Data items
- - -
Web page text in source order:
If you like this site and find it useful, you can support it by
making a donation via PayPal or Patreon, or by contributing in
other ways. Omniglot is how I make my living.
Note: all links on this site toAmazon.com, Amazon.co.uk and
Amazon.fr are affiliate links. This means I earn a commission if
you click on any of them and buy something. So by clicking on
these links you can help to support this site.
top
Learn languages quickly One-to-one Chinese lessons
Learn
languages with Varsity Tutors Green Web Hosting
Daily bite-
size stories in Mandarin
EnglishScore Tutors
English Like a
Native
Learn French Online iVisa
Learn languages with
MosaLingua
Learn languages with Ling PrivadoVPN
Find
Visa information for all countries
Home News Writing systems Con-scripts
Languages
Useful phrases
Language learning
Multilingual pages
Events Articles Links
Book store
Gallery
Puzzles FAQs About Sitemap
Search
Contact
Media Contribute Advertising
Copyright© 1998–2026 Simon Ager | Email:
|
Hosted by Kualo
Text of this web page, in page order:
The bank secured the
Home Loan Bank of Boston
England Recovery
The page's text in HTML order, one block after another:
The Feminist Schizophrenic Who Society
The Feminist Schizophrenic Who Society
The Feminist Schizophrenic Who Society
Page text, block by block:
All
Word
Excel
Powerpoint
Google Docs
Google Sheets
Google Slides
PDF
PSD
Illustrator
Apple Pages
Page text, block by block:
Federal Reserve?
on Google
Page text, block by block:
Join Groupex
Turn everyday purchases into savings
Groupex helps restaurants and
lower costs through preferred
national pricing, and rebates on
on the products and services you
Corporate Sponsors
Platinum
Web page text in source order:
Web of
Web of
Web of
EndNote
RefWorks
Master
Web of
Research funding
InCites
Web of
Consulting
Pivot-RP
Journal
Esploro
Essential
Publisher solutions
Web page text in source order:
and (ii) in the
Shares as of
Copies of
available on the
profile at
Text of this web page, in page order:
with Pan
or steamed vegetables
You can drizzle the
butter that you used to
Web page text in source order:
- - -
→ The problem: Put down each entry again, unchanged and complete.

→ Finished exercise:
Web page text in source order:
If you like this site and find it useful, you can support it by
making a donation via PayPal or Patreon, or by contributing in
other ways. Omniglot is how I make my living.
Note: all links on this site toAmazon.com, Amazon.co.uk and
Amazon.fr are affiliate links. This means I earn a commission if
you click on any of them and buy something. So by clicking on
these links you can help to support this site.
top
Learn languages quickly One-to-one Chinese lessons
Learn
languages with Varsity Tutors Green Web Hosting
Daily bite-
size stories in Mandarin
EnglishScore Tutors
English Like a
Native
Learn French Online iVisa
Learn languages with
MosaLingua
Learn languages with Ling PrivadoVPN
Find
Visa information for all countries
Home News Writing systems Con-scripts
Languages
Useful phrases
Language learning
Multilingual pages
Events Articles Links
Book store
Gallery
Puzzles FAQs About Sitemap
Search
Contact
Media Contribute Advertising
Copyright© 1998–2026 Simon Ager | Email:
|
Hosted by Kualo
Text of this web page, in page order:
The bank secured the
Home Loan Bank of Boston
England Recovery
The page's text in HTML order, one block after another:
The Feminist Schizophrenic Who Society
The Feminist Schizophrenic Who Society
The Feminist Schizophrenic Who Society
Page text, block by block:
All
Word
Excel
Powerpoint
Google Docs
Google Sheets
Google Slides
PDF
PSD
Illustrator
Apple Pages
Page text, block by block:
Federal Reserve?
on Google
Page text, block by block:
Join Groupex
Turn everyday purchases into savings
Groupex helps restaurants and
lower costs through preferred
national pricing, and rebates on
on the products and services you
Corporate Sponsors
Platinum
Web page text in source order:
Web of
Web of
Web of
EndNote
RefWorks
Master
Web of
Research funding
InCites
Web of
Consulting
Pivot-RP
Journal
Esploro
Essential
Publisher solutions
Web page text in source order:
and (ii) in the
Shares as of
Copies of
available on the
profile at
Text of this web page, in page order:
with Pan
or steamed vegetables
You can drizzle the
butter that you used to
Web page text in source order:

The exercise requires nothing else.